DB Bob's Feb16 Sales

Continuing my 2016 reflections, I want to share my earliest 2016 sales. It probably won’t be until late February that I write more on this topic. I’m open to feedback on this topic, and willing to talk more about the companies involved, if there’s interest.

For context, I had started reading Saul’s board (from the beginning, but only the posts recommended by at least a handful of people) late in 2015, and I was inclined to reduce the number of stocks I own and follow. For further context, I retired late in 2013, so I’ve been able to devote a larger portion of my time to following the markets and my companies. That said, as I’ve disclosed previously, I am still in catch-up mode getting up to date with all the Foolish boards for my holdings, although I am about 70-75% of the way done, compared to where I was when I retired. So I should be “caught up” by the end of this year. Alphabetically…

BKE - At the time I bought it (I had just retired), The Buckle was recommended by a couple of Fool services and it paid a pretty reasonable dividend. By February 2016, the TMF newsletters were either souring on BKE or had sold it. BKE is best known for denim (jeans), and my purchase was at a time when “leggings” were supplanting jeans in popularity. I thought I was paying a good price for BKE, but I underestimated how badly denim sales would be hurt by this new trend. In a prior post, I indicated that I haven’t done well investing in “fashion”, specifically mentioning GES and COH. Selling BKE (from an IRA) was my first step in reducing my exposure to fashion, and I sold at a loss. In hindsight: BKE is lower now, so I’m glad I got out. COH (also in an IRA) seems to be working on a turnaround and I hope for somewhat higher prices before I sell, but it’s on a short leash. GES, as mentioned previously, is in a taxable account, and I want to wait to sell until I can offset a capital gain.

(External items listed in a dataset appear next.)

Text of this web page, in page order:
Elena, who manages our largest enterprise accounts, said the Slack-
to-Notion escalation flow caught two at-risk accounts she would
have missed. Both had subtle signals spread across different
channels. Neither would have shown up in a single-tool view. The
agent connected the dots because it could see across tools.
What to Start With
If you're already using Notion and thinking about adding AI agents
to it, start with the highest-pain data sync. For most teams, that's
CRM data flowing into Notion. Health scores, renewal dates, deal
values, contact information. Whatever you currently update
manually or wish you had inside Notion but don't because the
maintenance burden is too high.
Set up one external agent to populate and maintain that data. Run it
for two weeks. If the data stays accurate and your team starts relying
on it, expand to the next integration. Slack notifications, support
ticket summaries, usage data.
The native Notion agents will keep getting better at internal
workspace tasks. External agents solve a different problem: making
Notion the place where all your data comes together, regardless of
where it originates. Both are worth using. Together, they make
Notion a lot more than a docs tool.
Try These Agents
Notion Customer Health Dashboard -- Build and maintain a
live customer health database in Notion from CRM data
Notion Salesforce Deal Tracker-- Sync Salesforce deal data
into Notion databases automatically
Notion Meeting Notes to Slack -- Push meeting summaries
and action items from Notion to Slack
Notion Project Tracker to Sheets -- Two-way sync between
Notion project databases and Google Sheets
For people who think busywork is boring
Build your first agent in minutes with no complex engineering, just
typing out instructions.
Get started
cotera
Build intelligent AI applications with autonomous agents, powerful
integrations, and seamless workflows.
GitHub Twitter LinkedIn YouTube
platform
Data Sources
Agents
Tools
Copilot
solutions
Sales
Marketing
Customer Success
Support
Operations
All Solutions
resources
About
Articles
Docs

IIVI - II-VI is a diversified business that works with specialty metals (those in columns II and VI of the periodic table of the elements, hence the weird name). Back then, a core part of the business was optics for lasers. This is a company I discovered (through Value Line) - and bought on my own - just prior to becoming a TMF subscriber in early 2006. Later, it was recommended by two different TMF newsletters, although only one recommendation is still in place. The first of those two recommendations was just a few months after my purchase (and I got a better price), so I was as pleased as punch, as you’d imagine. If I do say so myself, my timing of the IIVI purchase was astute, and I did nicely over time. This is also a company I studied very carefully. As time wore on, I was becoming uncomfortable with the CEO transition (the founder’s long-time right-hand man) and with some of the acquisitions he was making and the debt being taken on to fund those acquisitions. My IPGP holding (described in a previous post - they’re also involved in lasers) was doing better for me, and I decided that I didn’t want to hold both. So I exited IIVI (which had been in an IRA with a very nice gain - both in real terms and compared to the S&P 500) after holding it for slightly more than a decade. In hindsight: I could see that IIVI was planning another management succession, and I liked the heir-apparent better than the current guy. I anticipated that the succession would play out over several years, but it happened much sooner and IIVI appreciated a lot in 2016. I’m a little sad about missing the extra gains, but I can’t complain too much about either the outcome or the process.

PCP - There’s little to say about the sale, since it wasn’t by choice - Warren Buffett’s Berkshire Hathaway acquired Precision CastParts for cash. My purchase price was decent looking at PCP’s history, but it declined a bit after I bought it. Warren bailed me out, so this holding (in an IRA) made money for me and beat the market. In hindsight: nothing more to say…

UPS - I bought UPS in early 2014 in an IRA, thinking I wanted more dividend paying companies in retirement. By 2016, I was increasingly concerned about Amazon’s potential to enter and disrupt the delivery market, so I sold. In hindsight: The sale was too early. I think the threat still exists, but it has been slow to materialize. UPS had a good 2016. I registered a small gain, but didn’t beat the market with this holding. Because I still think the threat is real, I’m content with both process and outcome, even if it went against me.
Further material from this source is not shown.